One of the confusing problems I encountered when using Aptana was that when using encodeURI, I found that the result it encoded was quite different from what I had expected. Here's my sample code:

 
<!DOCTYPE html PUBLIC "-//W3C//DTD XHTML 1.0 Transitional//EN" "http://www.w3.org/TR/xhtml1/DTD/xhtml1-transitional.dtd"> 
<html xmlns="http://www.w3.org/1999/xhtml"> 
<head> 
<meta http-equiv="Content-Type" content="text/html; charset=gb2312" /> 
</head> 
<body> 
<script type="text/javascript"> 
document.write(encodeURI(" Chinese ")); 
</script> 
</body> 
</html>

The result of the operation is output % E 6% B 6%93%EE%85%9F% E 6%9E%83. Obviously this is not the result of Url encodings using the UTF-8 character set (search for "Chinese" on Google, Url shows % E4% B8% AD% E6% 96%87).

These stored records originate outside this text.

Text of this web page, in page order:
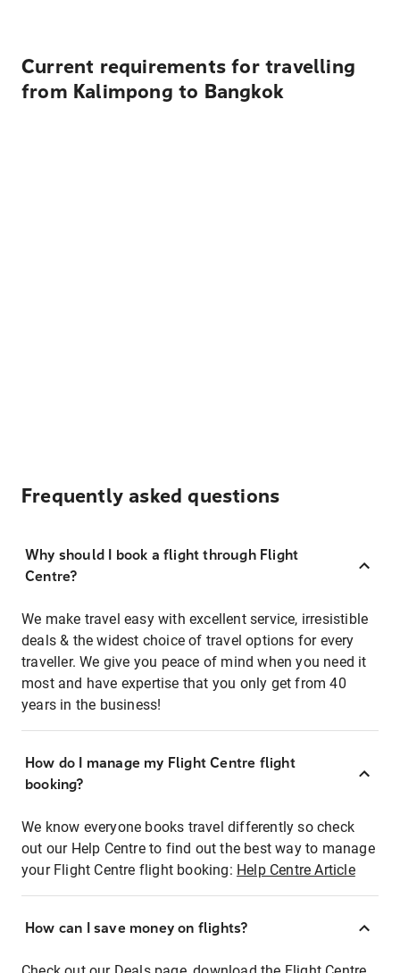
Current requirements for travelling
from Kalimpong to Bangkok
Frequently asked questions
Why should I book a flight through Flight
Centre?
We make travel easy with excellent service, irresistible
deals & the widest choice of travel options for every
traveller. We give you peace of mind when you need it
most and have expertise that you only get from 40
years in the business!
How do I manage my Flight Centre flight
booking?
We know everyone books travel differently so check
out our Help Centre to find out the best way to manage
your Flight Centre flight booking: Help Centre Article
How can I save money on flights?

So I was skeptical at the time that encodeURI was still related to page encoding, but I found that normally if you used gb2312 for Url you wouldn't get this result. Finally, I found out that the problem was caused by the character set used for page file storage and the character set specified in the Meta tag. The Aptana editor USES the UTF-8 character set by default. This means that the file is actually stored using the UTF-8 character set. However, since the Meta tag specifies gb2312, the browser will parse the document according to gb2312, and then the "Chinese" string will make an error, because the "Chinese" string is encoded with UTF-8, and the resulting byte is 0xE4 0xB6 0x96 0x87, and these 6 bytes will be decoded by the browser with gb2312. Then you get another three Chinese characters "trickling" (one Chinese character takes two bytes in GBK), which, when passed into the encodeURI function, give you % E6% B6% 93%EE%85%9F% E6% 9E%83. Therefore, encodeURI still USES UTF-8 and is not affected by the page character set.

Different browsers behave differently when handling Url, which includes Chinese. For example, for IE, if you check the advanced setting "always send Url with UTF-8", the Chinese part of the path in Url will use UTF-8 for Url encoding and then send to the server, while the Chinese part of the query parameter will use the system default character set for Url encoding. To ensure maximum interoperability, it is recommended that all components placed in Url explicitly specify a character set for Url encoding, independent of the browser's default implementation.

In addition, many HTTP monitoring tools or the browser address bar will automatically decode Url once (using the UTF-8 character set) when displaying Url. This is why when you search for Chinese in Firefox, Url in the address bar will contain Chinese. But the original Url sent to the server is actually encoded. You can access location.href from the address bar using Javascript. Don't be fooled by these illusions when studying Url codec.